**EXTRACTED ENTRIES**
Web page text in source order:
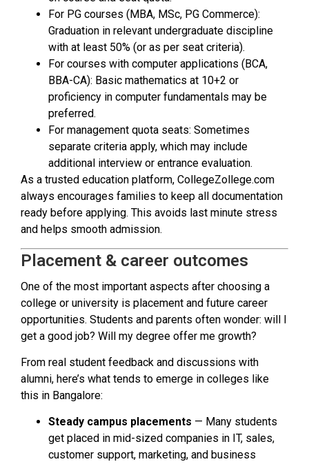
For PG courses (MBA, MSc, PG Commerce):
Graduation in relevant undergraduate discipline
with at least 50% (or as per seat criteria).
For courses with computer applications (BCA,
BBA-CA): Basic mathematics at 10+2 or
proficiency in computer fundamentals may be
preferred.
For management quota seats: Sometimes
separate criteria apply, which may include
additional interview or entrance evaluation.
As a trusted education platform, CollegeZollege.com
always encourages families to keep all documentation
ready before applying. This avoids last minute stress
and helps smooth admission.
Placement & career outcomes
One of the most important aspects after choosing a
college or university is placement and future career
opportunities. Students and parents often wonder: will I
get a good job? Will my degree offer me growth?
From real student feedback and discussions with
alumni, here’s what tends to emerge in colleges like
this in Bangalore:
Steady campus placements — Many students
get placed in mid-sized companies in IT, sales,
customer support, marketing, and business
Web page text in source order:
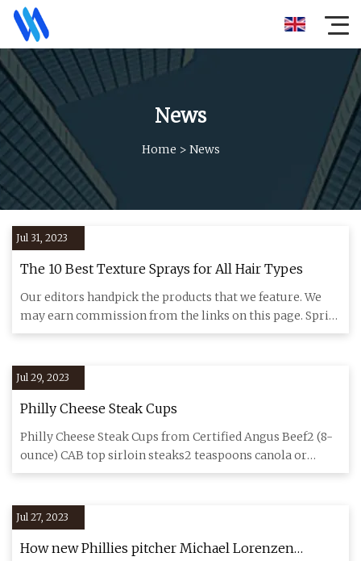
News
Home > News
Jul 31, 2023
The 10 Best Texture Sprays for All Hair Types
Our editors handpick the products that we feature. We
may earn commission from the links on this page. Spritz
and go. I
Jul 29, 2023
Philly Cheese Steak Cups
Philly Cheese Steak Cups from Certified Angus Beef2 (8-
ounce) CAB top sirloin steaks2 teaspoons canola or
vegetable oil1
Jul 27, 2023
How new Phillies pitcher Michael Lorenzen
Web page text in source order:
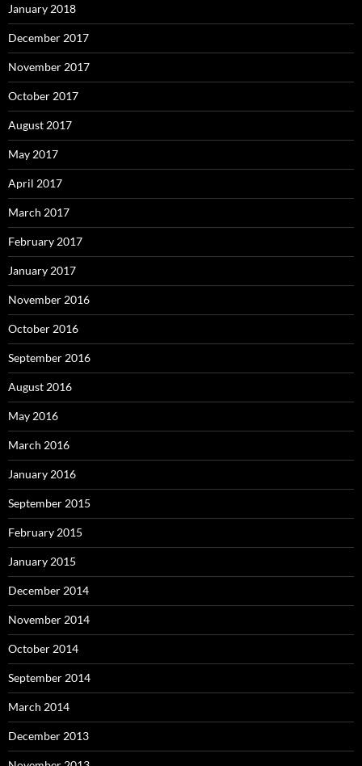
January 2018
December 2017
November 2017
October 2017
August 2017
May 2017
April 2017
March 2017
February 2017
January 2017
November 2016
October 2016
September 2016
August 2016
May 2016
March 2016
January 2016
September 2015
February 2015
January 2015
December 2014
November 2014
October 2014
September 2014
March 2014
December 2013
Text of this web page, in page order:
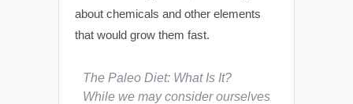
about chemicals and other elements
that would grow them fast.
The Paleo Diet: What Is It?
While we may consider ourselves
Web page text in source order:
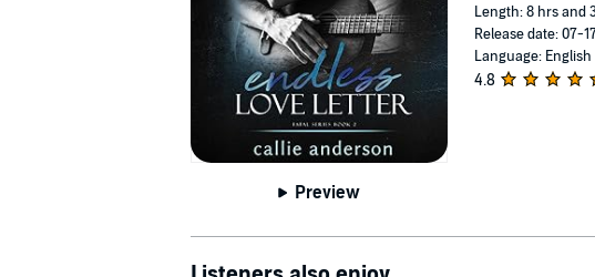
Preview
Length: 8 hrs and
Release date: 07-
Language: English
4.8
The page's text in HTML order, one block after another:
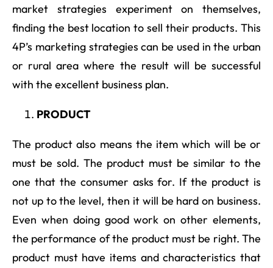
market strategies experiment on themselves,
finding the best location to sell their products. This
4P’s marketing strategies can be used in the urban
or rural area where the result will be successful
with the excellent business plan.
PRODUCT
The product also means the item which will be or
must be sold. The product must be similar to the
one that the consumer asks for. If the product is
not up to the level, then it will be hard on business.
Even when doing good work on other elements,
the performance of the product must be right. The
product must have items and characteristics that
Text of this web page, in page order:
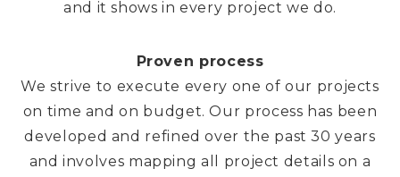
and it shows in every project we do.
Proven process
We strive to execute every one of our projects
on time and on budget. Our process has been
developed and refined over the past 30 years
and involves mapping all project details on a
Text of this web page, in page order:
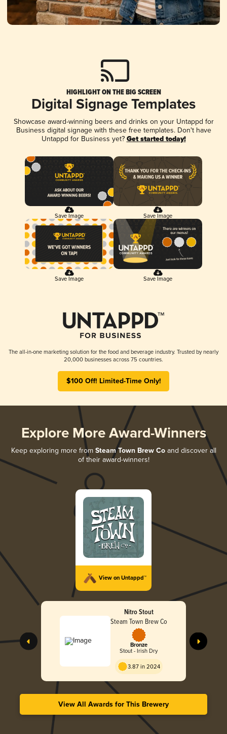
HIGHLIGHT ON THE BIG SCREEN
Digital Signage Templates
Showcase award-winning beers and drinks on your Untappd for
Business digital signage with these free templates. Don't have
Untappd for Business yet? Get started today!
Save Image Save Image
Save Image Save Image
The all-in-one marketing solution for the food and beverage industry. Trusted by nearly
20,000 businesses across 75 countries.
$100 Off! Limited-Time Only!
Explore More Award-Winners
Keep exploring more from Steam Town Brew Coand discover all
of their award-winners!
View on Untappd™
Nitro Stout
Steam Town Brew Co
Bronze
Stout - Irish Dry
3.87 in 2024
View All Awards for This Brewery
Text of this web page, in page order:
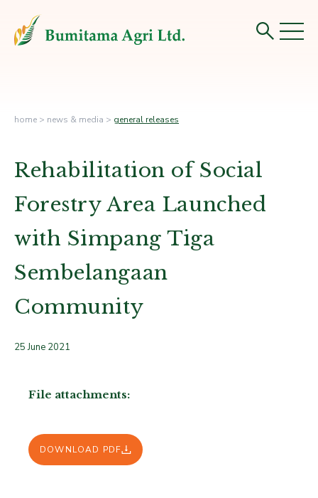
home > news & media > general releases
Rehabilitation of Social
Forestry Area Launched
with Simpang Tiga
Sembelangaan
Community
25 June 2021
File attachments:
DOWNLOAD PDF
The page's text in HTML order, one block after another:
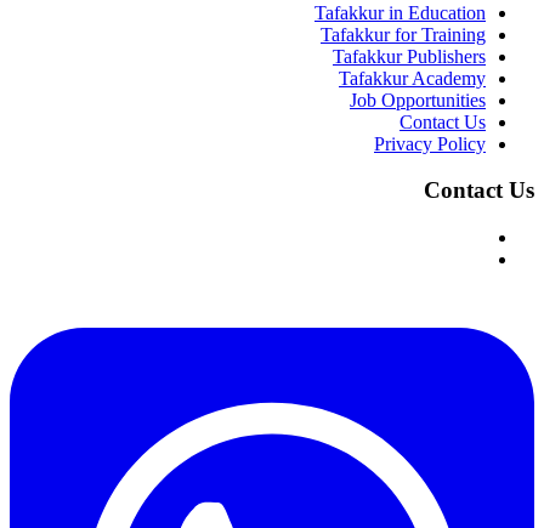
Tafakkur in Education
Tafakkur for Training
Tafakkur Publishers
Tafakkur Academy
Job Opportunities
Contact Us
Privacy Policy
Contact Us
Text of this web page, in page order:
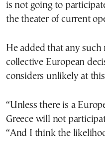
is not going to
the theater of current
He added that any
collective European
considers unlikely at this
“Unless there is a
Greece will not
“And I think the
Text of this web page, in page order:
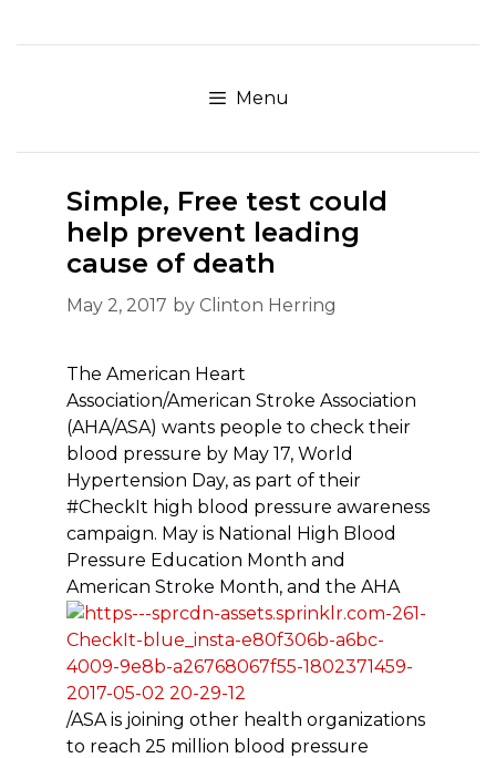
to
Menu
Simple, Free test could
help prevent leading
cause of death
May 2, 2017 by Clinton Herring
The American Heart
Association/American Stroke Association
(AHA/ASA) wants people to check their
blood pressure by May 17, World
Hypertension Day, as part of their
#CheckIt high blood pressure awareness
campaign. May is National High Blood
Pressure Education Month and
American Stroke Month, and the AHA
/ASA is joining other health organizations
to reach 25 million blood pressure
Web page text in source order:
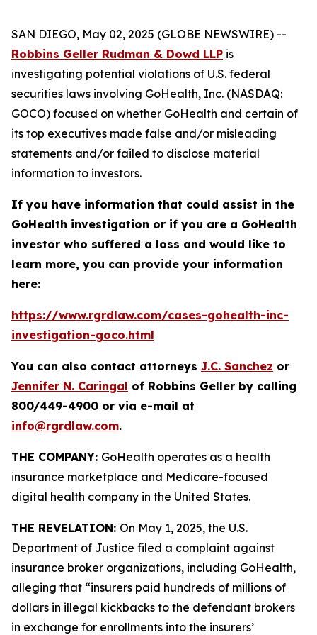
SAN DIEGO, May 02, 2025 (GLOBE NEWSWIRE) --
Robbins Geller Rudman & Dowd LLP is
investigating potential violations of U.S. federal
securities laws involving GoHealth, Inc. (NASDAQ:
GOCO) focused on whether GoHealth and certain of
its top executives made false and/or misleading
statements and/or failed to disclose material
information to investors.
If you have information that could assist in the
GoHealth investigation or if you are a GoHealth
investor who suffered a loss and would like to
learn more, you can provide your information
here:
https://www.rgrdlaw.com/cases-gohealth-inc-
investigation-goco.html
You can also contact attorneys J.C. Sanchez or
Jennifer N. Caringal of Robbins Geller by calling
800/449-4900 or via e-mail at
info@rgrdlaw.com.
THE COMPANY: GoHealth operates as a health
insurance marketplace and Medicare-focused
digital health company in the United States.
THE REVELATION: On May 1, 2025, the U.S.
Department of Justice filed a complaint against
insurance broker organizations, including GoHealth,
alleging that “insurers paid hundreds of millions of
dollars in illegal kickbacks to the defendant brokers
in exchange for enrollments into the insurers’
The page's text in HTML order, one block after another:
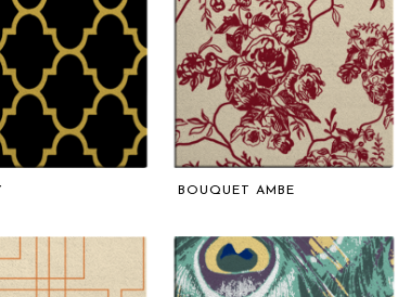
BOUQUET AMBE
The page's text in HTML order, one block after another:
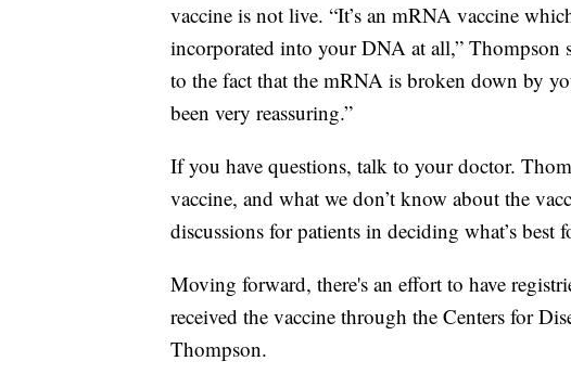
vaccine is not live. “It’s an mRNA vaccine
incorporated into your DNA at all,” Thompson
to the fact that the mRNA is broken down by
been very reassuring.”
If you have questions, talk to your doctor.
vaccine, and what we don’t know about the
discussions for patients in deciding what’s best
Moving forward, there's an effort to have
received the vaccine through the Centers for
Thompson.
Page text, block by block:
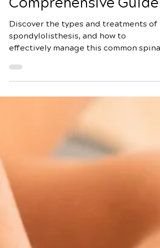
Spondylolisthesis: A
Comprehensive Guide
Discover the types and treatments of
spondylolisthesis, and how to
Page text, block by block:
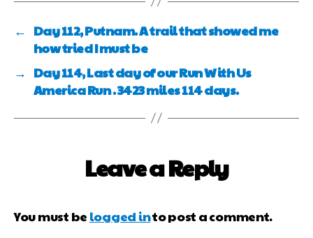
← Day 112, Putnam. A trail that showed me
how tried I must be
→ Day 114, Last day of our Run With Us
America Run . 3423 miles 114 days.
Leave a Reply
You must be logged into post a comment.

**WHAT IS NEEDED**
Work through the data and count each line holding the string "focused". Give only that count.

**SOLUTION TO THIS PROBLEM**
2